_DATA PROVIDED_
****************************************

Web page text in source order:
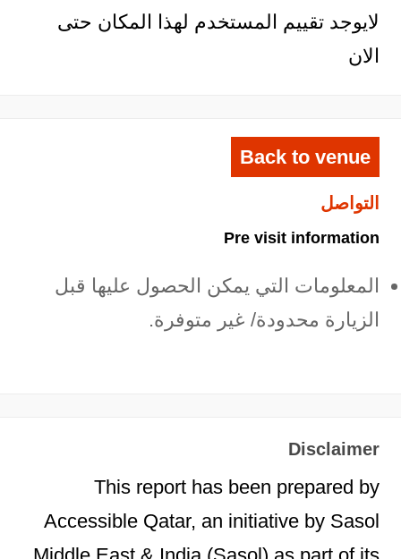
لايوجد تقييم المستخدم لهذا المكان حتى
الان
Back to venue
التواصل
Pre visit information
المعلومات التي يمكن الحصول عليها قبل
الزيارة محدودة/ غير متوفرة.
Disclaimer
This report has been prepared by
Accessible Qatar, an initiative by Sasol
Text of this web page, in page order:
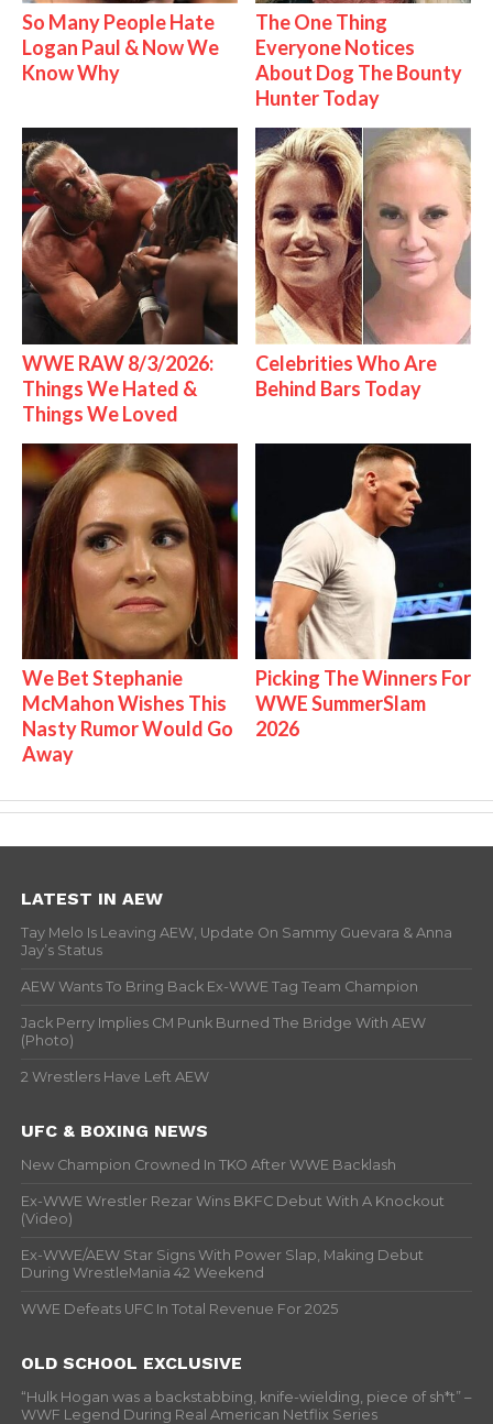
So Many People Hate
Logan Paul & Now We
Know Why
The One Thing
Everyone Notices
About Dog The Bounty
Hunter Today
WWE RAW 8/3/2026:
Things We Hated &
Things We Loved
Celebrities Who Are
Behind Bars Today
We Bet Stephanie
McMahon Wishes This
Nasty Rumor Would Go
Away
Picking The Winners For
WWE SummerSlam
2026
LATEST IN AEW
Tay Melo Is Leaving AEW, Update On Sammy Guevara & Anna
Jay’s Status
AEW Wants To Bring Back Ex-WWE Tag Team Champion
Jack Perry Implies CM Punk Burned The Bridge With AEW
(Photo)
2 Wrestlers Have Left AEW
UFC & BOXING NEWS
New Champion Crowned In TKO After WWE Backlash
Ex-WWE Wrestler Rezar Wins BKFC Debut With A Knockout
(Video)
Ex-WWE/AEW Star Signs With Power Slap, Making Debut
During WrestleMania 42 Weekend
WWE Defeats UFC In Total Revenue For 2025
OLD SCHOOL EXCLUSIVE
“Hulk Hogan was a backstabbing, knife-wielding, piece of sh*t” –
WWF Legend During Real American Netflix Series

****************************************

Copy word for word every line from the start of the material through the line holding "Text of this". The pictures are not part of the copy.

Web page text in source order:
لايوجد تقييم المستخدم لهذا المكان حتى
الان
Back to venue
التواصل
Pre visit information
المعلومات التي يمكن الحصول عليها قبل
الزيارة محدودة/ غير متوفرة.
Disclaimer
This report has been prepared by
Accessible Qatar, an initiative by Sasol
Text of this web page, in page order:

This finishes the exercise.